Цель работы – изучение активности поли(АДФ-рибозо)полимеразы 1 in vitro в реальном времени.
Задачи работы:
1. Разработка методики исследования активности PARP1 in vitro в реальном времени с помощью флуоресцентной спектроскопии и изучение активности PARP1 на модельных ДНК-субстратах.
2. Проверка возможности применения данного метода для быстрого скрининга ингибиторов PARP1.
3. Использование данного метода для изучения комплексообразования PARP1 с ферментами системы репарации ДНК и метаболизма поли(АДФ-рибозы).
4. Изучение влияния белкового фактора YB-1 на действие ингибиторов предложенным методом.

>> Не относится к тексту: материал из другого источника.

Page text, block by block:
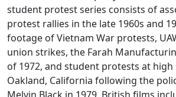
student protest series consists of
protest rallies in the late 1960s and
footage of Vietnam War protests,
union strikes, the Farah
of 1972, and student protests at high
Oakland, California following the
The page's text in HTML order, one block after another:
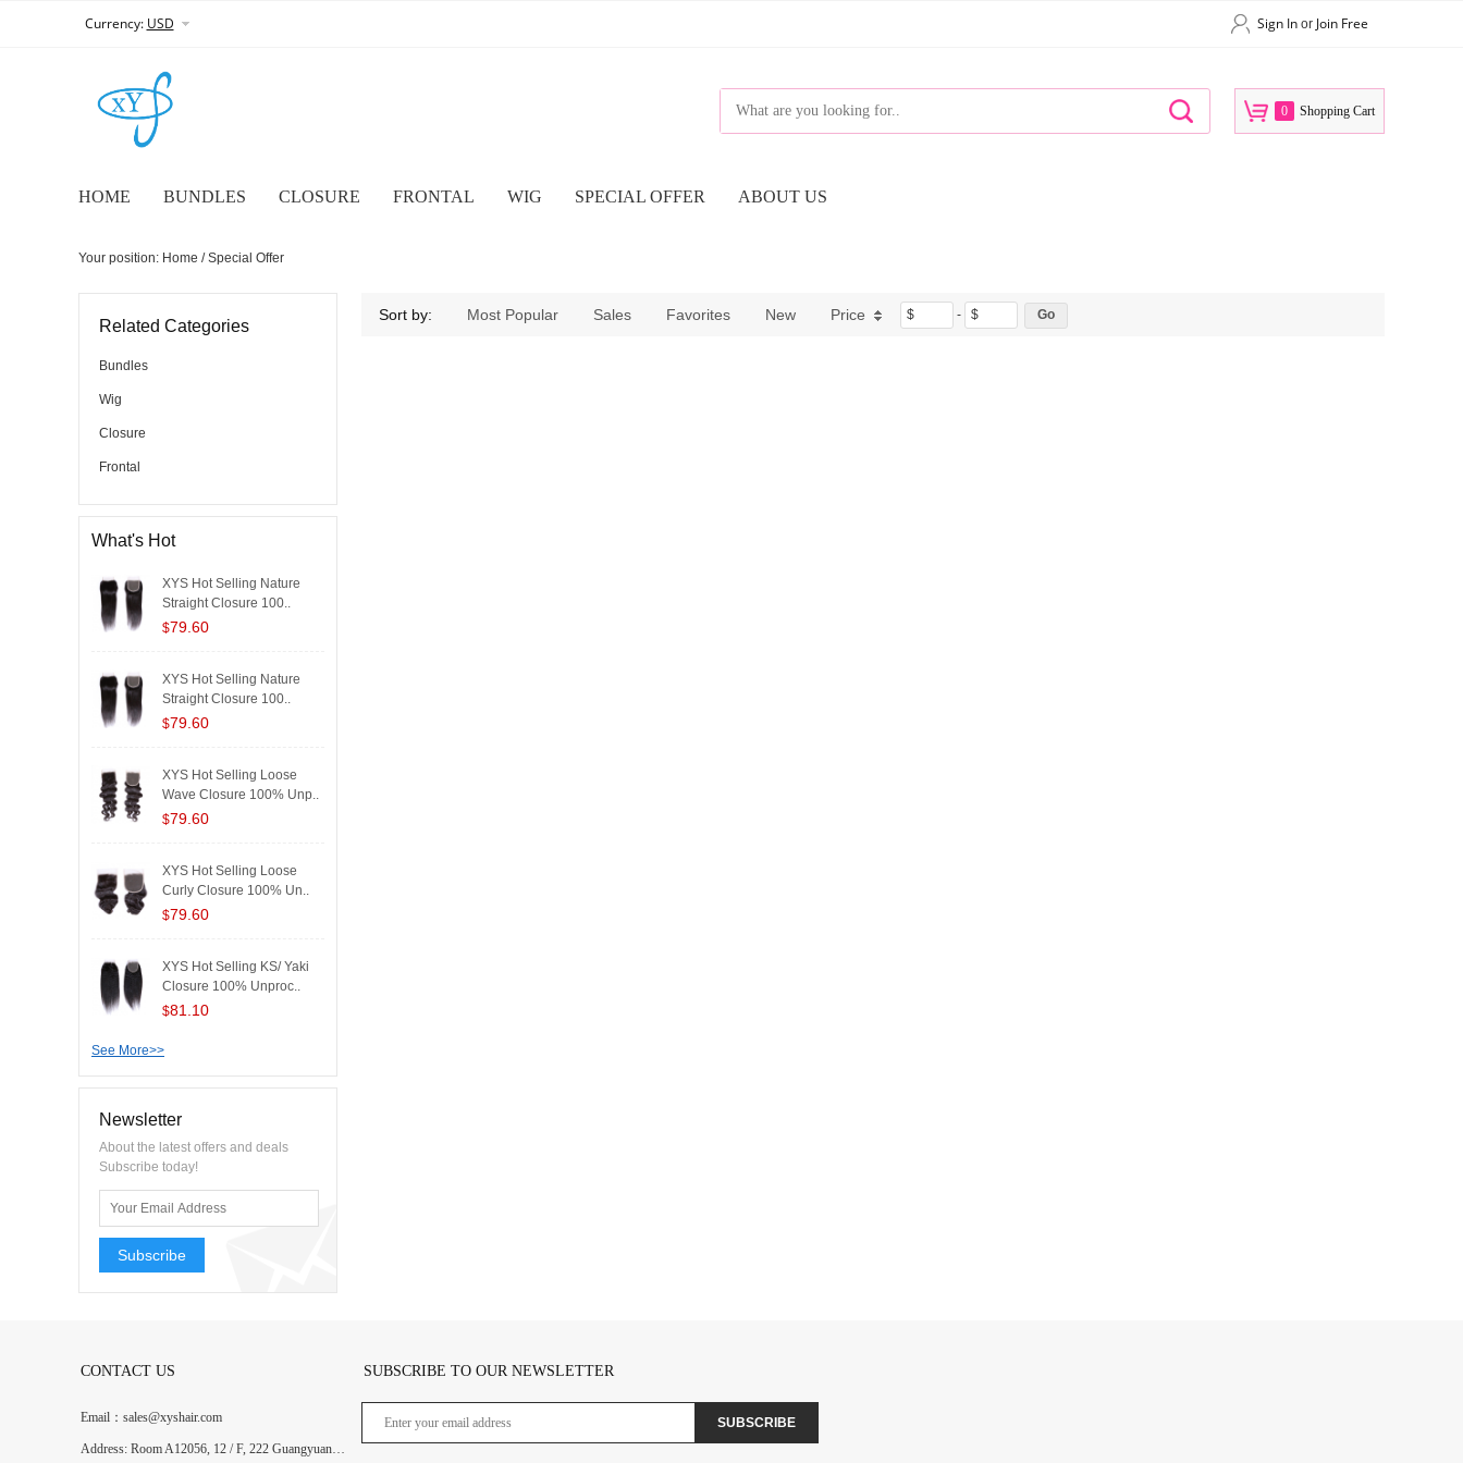
Currency: USD Sign In or Join Free
0 Shopping Cart
HOME BUNDLES CLOSURE FRONTAL WIG SPECIAL OFFER ABOUT US
Your position: Home / Special Offer
Related Categories
Bundles
Wig
Closure
Frontal
What's Hot
XYS Hot Selling Nature
Straight Closure 100..
$79.60
XYS Hot Selling Nature
Straight Closure 100..
$79.60
XYS Hot Selling Loose
Wave Closure 100% Unp..
$79.60
XYS Hot Selling Loose
Curly Closure 100% Un..
$79.60
XYS Hot Selling KS/ Yaki
Closure 100% Unproc..
$81.10
See More>>
Newsletter
About the latest offers and deals
Subscribe today!
Subscribe
Sort by: Most Popular Sales Favorites New Price $ - $
CONTACT US
Email：sales@xyshair.com
Address: Room A12056, 12 / F, 222 Guangyuan West Road, Guangzhou, Guangdong, China
SUBSCRIBE TO OUR NEWSLETTER

5. Исследование активности PARP1 в присутствии нуклеосом
Стоит заметить, что на данный момент не существует методики изучения активности PARP1 в реальном времени, и все существующие методики основаны на определении количества образовавшийся AДФ-рибозы. Подобные методы исследования связаны с большими затратам времени и характеризуются низкой продуктивностью. Некоторые методы подразумевают использование радиоактивной метки, что накладывает определённые ограничения на их использование.
✅ Заключение
На данный момент основная цель работы, а именно разработка и оптимизация тест-системы для детекции активности PARP1 in vitro в реальном времени прочти достигнута. Оптимизирована методика выделения рекомбинантного PARP1 из биомасссы E. Coli. Подобраны подходящие условия для изучения связывания PARP1 с флуоресцентно-мечеными ДНК-дуплексами и диссоциации комплекса PARP1-ДНК в ходе аутополи(АДФ-рибозил)ирования. Для использованных ДНК-кофакторов определены кинетические параметры, а именно константы диссоциации, константы Михаэлиса и каталитические константы. Показано, что значения KM, полученные с помощью представленного метода и классической методики с использованием [β-H3]-NAD+ практически идентичны для всех ДНК-кофакторов. Имеются различия в значении каталитических констант, но это объясняется разницей в скоростях диссоциации PARP1 с ДНК и синтеза поли(АДФ-рибозы). Метод опробован для скрининга ингибиторов PARP1 и изучения его взаимодействия с другими белками, а так же нуклеосомами. Из проделанной работы можно сделать следующие выводы:
1. Разработана методика исследования активности PARP1 in vitro в реальном времени с помощью флуоресцентной спектроскопии. С помощью разработанного метода изучена активность PARP1 на модельных ДНК-субстратах, определены основные кинетические параметры.
2. Подтверждено, что данный метод применим для быстрого скрининга ингибиторов PARP1 и определения константы IC50.
3. Данная методика опробована для изучения комплексообразования PARP1 с другими ферментами системы репарации. Изучено взаимодействие PARP1 и XRCC1.
4. Изучено взаимодействие белкового фактора YB-1 и PARP1 в присутствии ДНК с однонитевым разрывом. Показано, что белковый фактор YB-1 значительно снижает эффективность ингибитора PARP1 олапариба.
5. Метод опробован для оценки активности аутополи(АДФ-рибозил)ированного PARP1, подвергшегося обработке ферментами, деградирующими поли(АДФ-рибозу).
6. С помощью спектрофотометрии изучено взаимодействие PARP1 и нуклеосом. Сродство данного фермента к нуклеосомам гораздо выше, чем к модельным ДНК.